Abnormal DNA methylation plays a significant role in the occurrence and development of THCA (Acuña-Ruiz et al., 2022; Birden et al., 2022; Khoshfetrat et al., 2022). Demethylation and hypomethylation are known to increase gene expression and, in turn, regulate tumor formation, development, and metastasis (Kazi et al., 2015). We found that DNA hypomethylation in the promoter region determined the aberrant expression of TM4SF1 in PTC patients. Survival analysis was conducted by integrating the contribution of clinical data and DNA methylation-related functional elements obtained from the Cox proportional hazards regression model. SurvivalMeth divided patients into two groups (high risk and low risk) based on the risk score and the maxstat model was used to evaluate the cut-off points of risk groups. Result showed that patients in higher risk group had a poorer prognosis (p < 0.05). However, the mechanism of how abnormal DNA methylation of TM4SF1 affects prognosis remains to be further studied.

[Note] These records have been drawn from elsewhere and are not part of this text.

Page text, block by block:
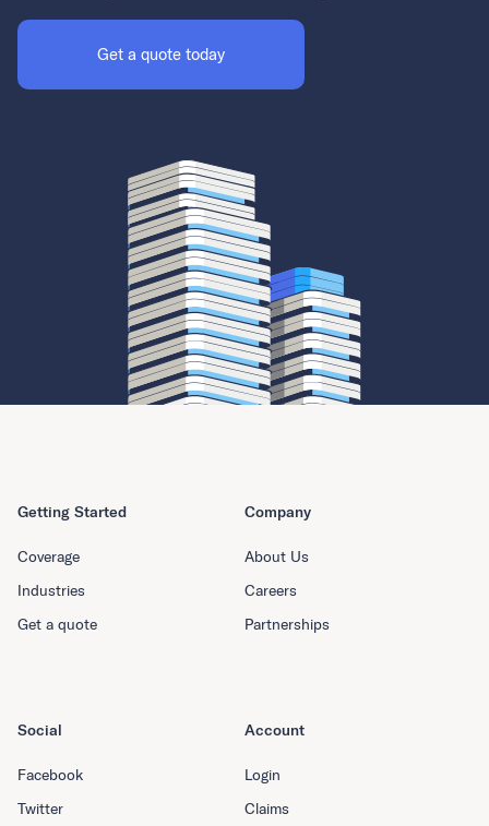
Get a quote today
Getting Started
Coverage
Industries
Get a quote
Company
About Us
Careers
Partnerships
Social
Facebook
Twitter
Account
Login
Claims
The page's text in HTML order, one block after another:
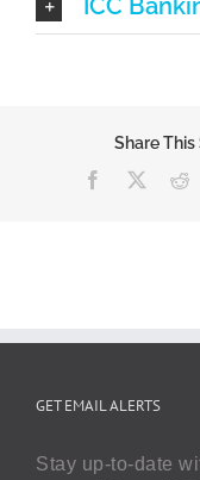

We identified four genes (CD9, TM4SF4, TSPAN2, and TSPAN16) associated with OS in PTC patients. Because of GO and KEGG analyses of TM4SF genes showed that these genes may promote LNM of PTC by regulating pathways including “integrins and other cell-surface receptors,” “Fibrinolysis Pathway,” “Focal adhesion,” and functions including “immune system processes,” “regulation of localization,” “movement of cell or subcellular,” “extracellular space”, which suggested that TM4SF genes probably be closely related to tumor microenvironment (TME) and immune function, we speculated that these four genes may affect the prognosis by regulating TME and immune function. Coincidentally, our immune analysis results from TIMER database are consistent with our assumptions. Results showed that all of these four genes participated in immune cell infiltration and tumor-related inflammatory responses. TME is a non transforming region around tumor cells, mainly composed of cancer associated fibroblasts (CAF) and immune cells. Tumor-associated macrophages (TAM) are the most common component among infiltrating immune cells. Research revealed that macrophage infiltration rate was significantly increased in PTC compared to in benign tumors and was correlated with lymph node metastasis and poor prognosis (Qing et al., 2012; Kim et al., 2013; Fang et al., 2014; Jung et al., 2015). The density of TAM is related to the invasion and metastasis of PTC, which is the result of the combination of CXCL8 secreted by TAM and CXCR1/2 secreted by PTC(Fang et al., 2014). In addition, 95% of PTC showed mast cells, and the amount of TMC was related to the expansion of extrathyroid tumors (Melillo et al., 2010). This is because on the one hand, it could secrete histamine, CXCL1/GRO-α and CXCL10/IP-10 to promote the proliferation of thyroid cancer cells (Petty and Yang, 2017), and on the other hand, it could initiate EMT by secreting TNF, IL-6 and CXCL8/IL-8, which were essential in EMT process (Visciano et al., 2015). EMT-activated cancer cells can make use of immune-checkpoint molecules to achieve immune escape by transmitting “don’t eat me” signals to macrophages to survive and metastasize (Mohme et al., 2017; Noman et al., 2018).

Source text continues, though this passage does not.